(Beginning of Data to process)

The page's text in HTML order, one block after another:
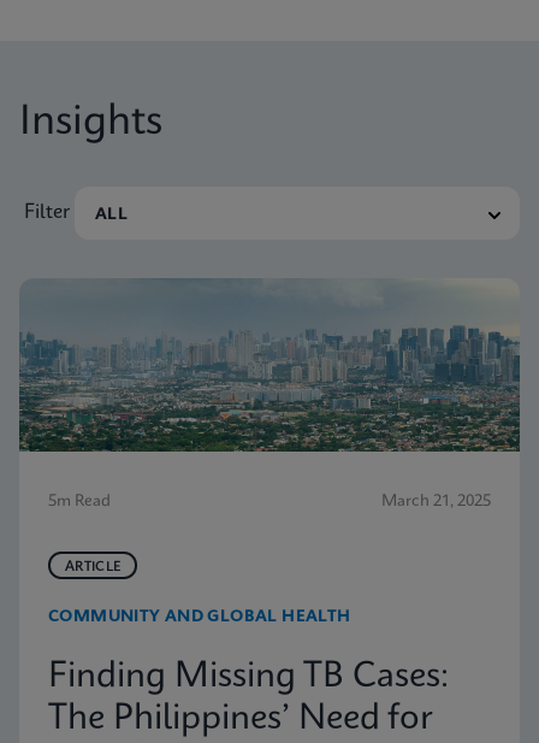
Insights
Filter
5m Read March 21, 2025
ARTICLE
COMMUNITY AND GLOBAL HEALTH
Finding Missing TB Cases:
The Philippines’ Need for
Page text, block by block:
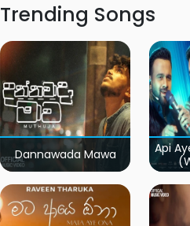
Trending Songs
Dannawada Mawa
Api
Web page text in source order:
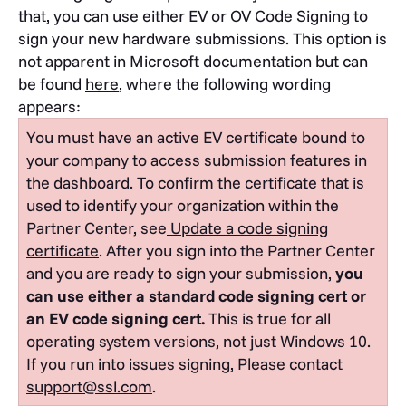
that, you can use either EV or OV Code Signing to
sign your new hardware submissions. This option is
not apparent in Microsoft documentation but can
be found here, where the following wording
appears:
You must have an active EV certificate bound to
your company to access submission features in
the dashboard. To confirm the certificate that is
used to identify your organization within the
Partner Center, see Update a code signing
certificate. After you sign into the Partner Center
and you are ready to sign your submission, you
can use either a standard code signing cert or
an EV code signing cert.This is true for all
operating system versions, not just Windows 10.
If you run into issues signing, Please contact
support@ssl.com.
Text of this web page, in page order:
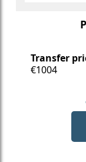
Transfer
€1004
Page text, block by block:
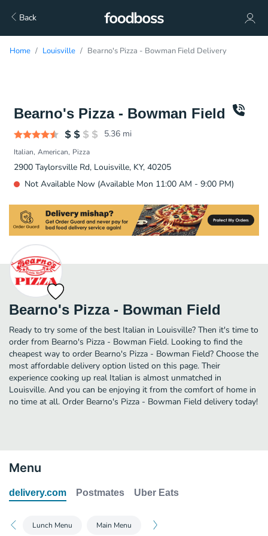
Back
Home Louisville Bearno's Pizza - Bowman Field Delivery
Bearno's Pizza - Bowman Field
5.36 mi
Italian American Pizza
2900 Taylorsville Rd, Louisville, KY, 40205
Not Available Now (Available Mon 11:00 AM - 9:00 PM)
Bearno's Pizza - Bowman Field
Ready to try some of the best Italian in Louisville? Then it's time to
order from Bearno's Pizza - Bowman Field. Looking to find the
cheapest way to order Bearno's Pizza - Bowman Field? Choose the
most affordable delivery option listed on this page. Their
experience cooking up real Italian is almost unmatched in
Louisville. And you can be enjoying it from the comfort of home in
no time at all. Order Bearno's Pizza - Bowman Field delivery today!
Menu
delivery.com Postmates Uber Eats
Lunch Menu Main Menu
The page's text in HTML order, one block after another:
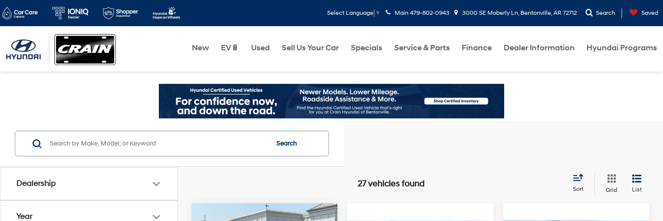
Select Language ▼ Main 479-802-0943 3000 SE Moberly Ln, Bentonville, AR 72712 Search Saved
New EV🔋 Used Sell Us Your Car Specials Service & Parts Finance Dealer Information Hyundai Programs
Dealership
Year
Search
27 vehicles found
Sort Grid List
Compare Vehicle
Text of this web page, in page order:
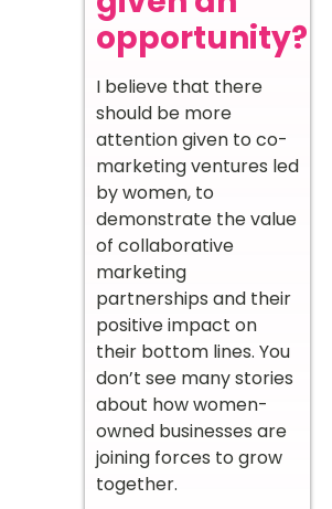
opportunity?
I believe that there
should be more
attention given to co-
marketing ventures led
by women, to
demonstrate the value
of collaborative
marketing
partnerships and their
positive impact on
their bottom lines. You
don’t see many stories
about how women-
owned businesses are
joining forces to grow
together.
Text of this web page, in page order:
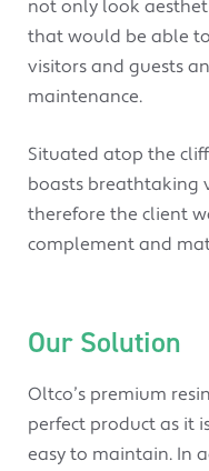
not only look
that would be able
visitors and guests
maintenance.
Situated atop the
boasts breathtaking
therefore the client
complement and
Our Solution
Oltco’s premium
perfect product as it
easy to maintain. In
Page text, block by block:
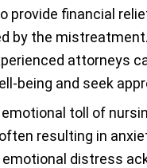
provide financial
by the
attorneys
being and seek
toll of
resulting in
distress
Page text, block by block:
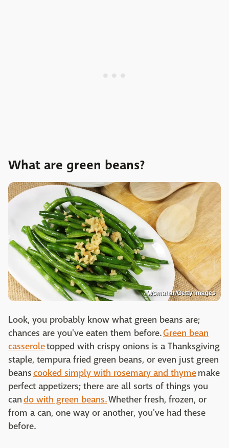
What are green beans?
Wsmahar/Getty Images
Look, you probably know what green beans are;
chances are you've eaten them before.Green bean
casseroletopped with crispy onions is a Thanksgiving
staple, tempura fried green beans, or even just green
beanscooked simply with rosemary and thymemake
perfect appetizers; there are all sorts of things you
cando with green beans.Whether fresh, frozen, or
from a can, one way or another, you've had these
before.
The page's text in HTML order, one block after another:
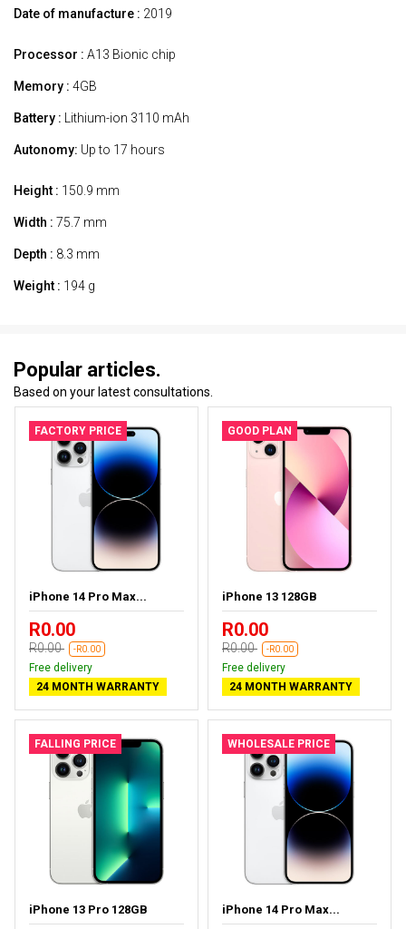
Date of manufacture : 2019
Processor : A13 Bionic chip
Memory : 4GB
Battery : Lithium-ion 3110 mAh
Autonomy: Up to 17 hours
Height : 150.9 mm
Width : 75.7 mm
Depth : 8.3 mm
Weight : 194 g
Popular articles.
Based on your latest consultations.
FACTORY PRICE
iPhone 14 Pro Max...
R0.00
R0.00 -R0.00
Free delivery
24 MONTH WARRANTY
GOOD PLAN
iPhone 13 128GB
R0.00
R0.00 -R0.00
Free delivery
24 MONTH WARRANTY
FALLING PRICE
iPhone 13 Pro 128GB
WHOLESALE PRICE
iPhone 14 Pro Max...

(End of Data to process)

Where a line of the records includes "iPhone", copy it.

iPhone 14 Pro Max...
iPhone 13 128GB
iPhone 13 Pro 128GB
iPhone 14 Pro Max...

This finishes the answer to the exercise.